• **Your assignment**: Your output must consist of the records printed verbatim, with the pictures excluded.

• **Exercise data**:
——
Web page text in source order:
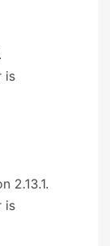
is
2.13.1.
is
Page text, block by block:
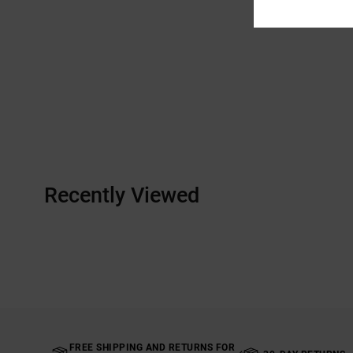
Recently Viewed
FREE SHIPPING AND RETURNS FOR
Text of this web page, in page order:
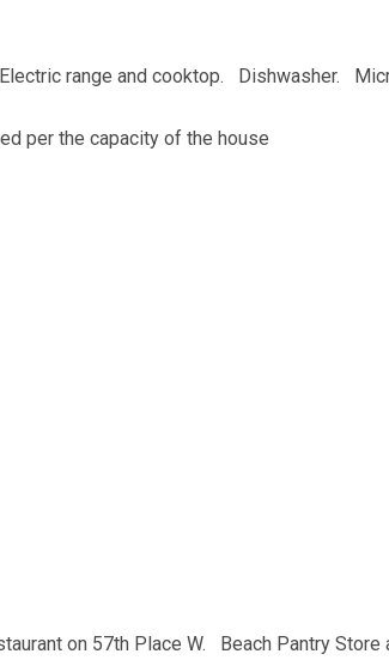
range and cooktop. Dishwasher.
per the capacity of the house
on 57th Place W. Beach Pantry Store
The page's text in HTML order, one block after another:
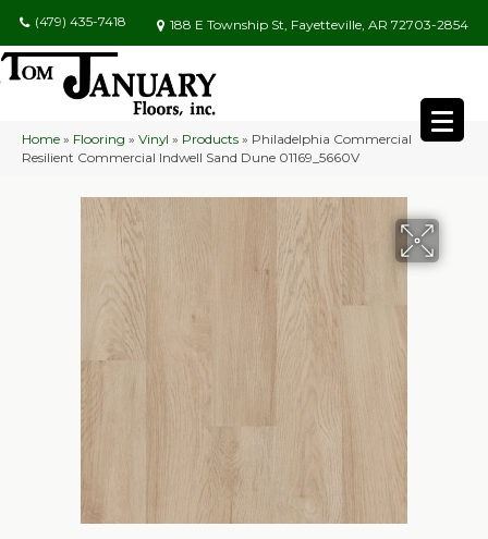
——
• **Response**:
Web page text in source order:
is
2.13.1.
is
Page text, block by block:
Recently Viewed
FREE SHIPPING AND RETURNS FOR
Text of this web page, in page order:
range and cooktop. Dishwasher.
per the capacity of the house
on 57th Place W. Beach Pantry Store
The page's text in HTML order, one block after another:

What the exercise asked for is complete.